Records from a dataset
□ □ □ □
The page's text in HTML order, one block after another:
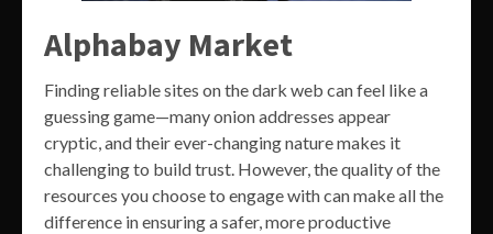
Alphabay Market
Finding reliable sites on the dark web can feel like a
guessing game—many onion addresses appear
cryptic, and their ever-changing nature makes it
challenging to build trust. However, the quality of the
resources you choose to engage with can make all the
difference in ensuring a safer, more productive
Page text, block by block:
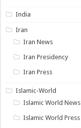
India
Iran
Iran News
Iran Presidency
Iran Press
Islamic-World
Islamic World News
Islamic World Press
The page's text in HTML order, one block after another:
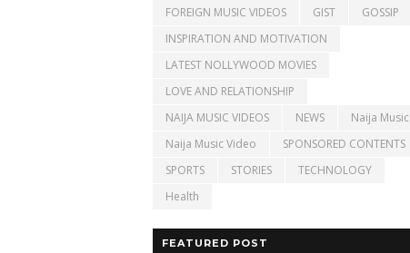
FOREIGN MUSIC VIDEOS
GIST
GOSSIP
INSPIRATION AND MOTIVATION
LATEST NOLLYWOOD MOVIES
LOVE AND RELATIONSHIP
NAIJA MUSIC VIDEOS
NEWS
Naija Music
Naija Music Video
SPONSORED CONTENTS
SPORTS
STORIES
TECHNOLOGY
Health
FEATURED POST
□ □ □ □
» **Description of the task**: Begin at the line containing "Page text, block" and copy every line through the end of the data above exactly, omitting the pictures.

» **Written reply**:
Page text, block by block:
India
Iran
Iran News
Iran Presidency
Iran Press
Islamic-World
Islamic World News
Islamic World Press
The page's text in HTML order, one block after another:
FOREIGN MUSIC VIDEOS
GIST
GOSSIP
INSPIRATION AND MOTIVATION
LATEST NOLLYWOOD MOVIES
LOVE AND RELATIONSHIP
NAIJA MUSIC VIDEOS
NEWS
Naija Music
Naija Music Video
SPONSORED CONTENTS
SPORTS
STORIES
TECHNOLOGY
Health
FEATURED POST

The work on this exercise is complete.